▸ TASK INSTRUCTIONS: Among the lines below, count those with the word "needed". Answer with the number only.

Records excerpted from a collection:
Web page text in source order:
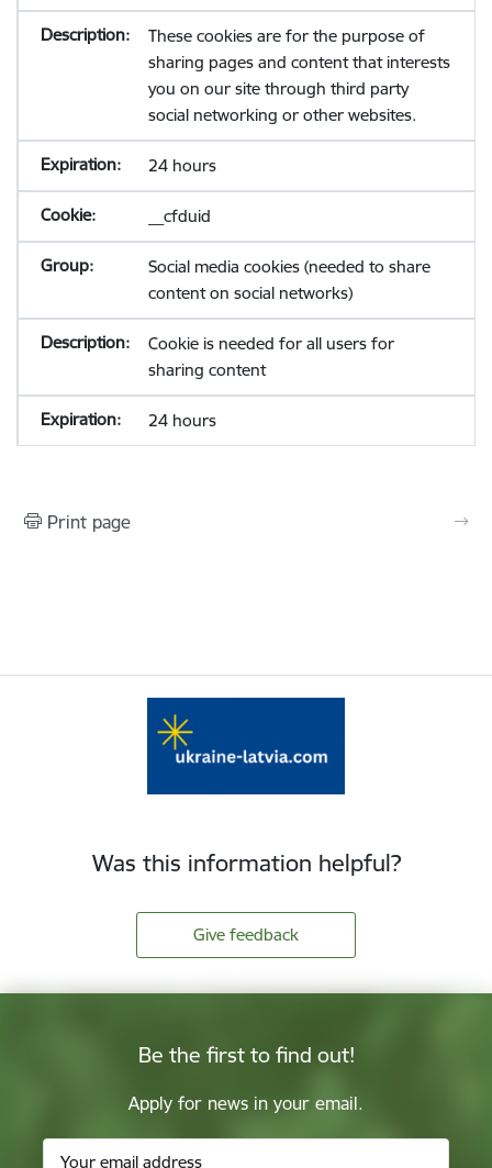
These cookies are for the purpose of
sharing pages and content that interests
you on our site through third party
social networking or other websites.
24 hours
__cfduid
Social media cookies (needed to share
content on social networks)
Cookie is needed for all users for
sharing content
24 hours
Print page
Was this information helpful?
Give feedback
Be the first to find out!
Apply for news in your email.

...

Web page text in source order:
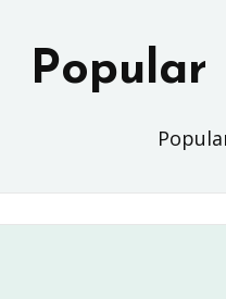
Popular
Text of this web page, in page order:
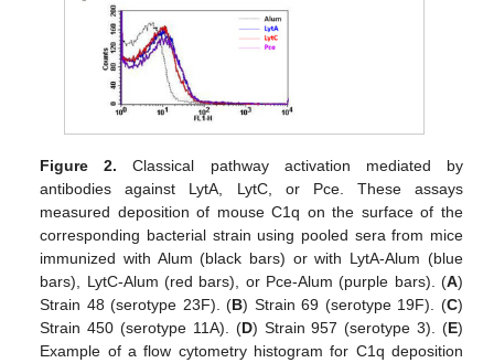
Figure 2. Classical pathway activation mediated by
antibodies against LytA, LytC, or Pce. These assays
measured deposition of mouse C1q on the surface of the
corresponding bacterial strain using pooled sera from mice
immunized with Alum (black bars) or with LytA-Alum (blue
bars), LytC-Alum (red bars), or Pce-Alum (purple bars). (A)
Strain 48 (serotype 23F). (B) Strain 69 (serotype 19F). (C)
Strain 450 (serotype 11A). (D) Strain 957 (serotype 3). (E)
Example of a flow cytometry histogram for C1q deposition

▸ REPLY TO THE EXERCISE: 2